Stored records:
___
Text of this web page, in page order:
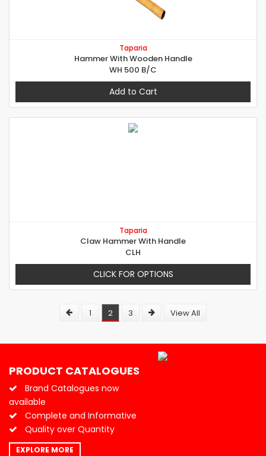
Taparia
Hammer With Wooden Handle
WH 500 B/C
Add to Cart
Taparia
Claw Hammer With Handle
CLH
CLICK FOR OPTIONS
1 2 3 View All
PRODUCT CATALOGUES
Brand Catalogues now
available
Complete and Informative
Quality over Quantity
EXPLORE MORE
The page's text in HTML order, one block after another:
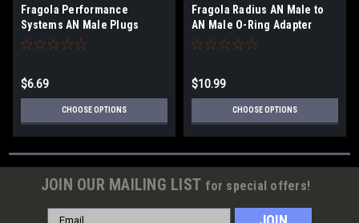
___
- _Exercise brief_
Write out each entry word for word, images excluded.

- _Result of the exercise_
Text of this web page, in page order:
Taparia
Hammer With Wooden Handle
WH 500 B/C
Add to Cart
Taparia
Claw Hammer With Handle
CLH
CLICK FOR OPTIONS
1 2 3 View All
PRODUCT CATALOGUES
Brand Catalogues now
available
Complete and Informative
Quality over Quantity
EXPLORE MORE
The page's text in HTML order, one block after another:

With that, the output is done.